• [What is required] The expected result is every line of the records, printed exactly.

• [Provided material]
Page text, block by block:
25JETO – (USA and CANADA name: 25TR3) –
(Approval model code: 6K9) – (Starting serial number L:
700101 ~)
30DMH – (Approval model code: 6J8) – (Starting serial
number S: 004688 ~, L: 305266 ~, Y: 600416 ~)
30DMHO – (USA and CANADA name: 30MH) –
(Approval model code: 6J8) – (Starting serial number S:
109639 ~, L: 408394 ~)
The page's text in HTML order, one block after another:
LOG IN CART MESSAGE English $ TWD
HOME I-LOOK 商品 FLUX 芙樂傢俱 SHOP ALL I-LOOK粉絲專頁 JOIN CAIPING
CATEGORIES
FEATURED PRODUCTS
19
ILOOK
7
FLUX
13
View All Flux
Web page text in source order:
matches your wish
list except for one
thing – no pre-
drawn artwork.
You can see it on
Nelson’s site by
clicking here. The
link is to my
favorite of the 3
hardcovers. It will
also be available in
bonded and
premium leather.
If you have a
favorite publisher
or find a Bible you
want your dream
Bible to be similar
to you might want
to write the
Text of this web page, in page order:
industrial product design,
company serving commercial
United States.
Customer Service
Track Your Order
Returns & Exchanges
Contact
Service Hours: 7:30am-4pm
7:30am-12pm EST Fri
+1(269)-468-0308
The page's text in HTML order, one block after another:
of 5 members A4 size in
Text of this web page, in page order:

• [Task solution]
Page text, block by block:
25JETO – (USA and CANADA name: 25TR3) –
(Approval model code: 6K9) – (Starting serial number L:
700101 ~)
30DMH – (Approval model code: 6J8) – (Starting serial
number S: 004688 ~, L: 305266 ~, Y: 600416 ~)
30DMHO – (USA and CANADA name: 30MH) –
(Approval model code: 6J8) – (Starting serial number S:
109639 ~, L: 408394 ~)
The page's text in HTML order, one block after another:
LOG IN CART MESSAGE English $ TWD
HOME I-LOOK 商品 FLUX 芙樂傢俱 SHOP ALL I-LOOK粉絲專頁 JOIN CAIPING
CATEGORIES
FEATURED PRODUCTS
19
ILOOK
7
FLUX
13
View All Flux
Web page text in source order:
matches your wish
list except for one
thing – no pre-
drawn artwork.
You can see it on
Nelson’s site by
clicking here. The
link is to my
favorite of the 3
hardcovers. It will
also be available in
bonded and
premium leather.
If you have a
favorite publisher
or find a Bible you
want your dream
Bible to be similar
to you might want
to write the
Text of this web page, in page order:
industrial product design,
company serving commercial
United States.
Customer Service
Track Your Order
Returns & Exchanges
Contact
Service Hours: 7:30am-4pm
7:30am-12pm EST Fri
+1(269)-468-0308
The page's text in HTML order, one block after another:
of 5 members A4 size in
Text of this web page, in page order:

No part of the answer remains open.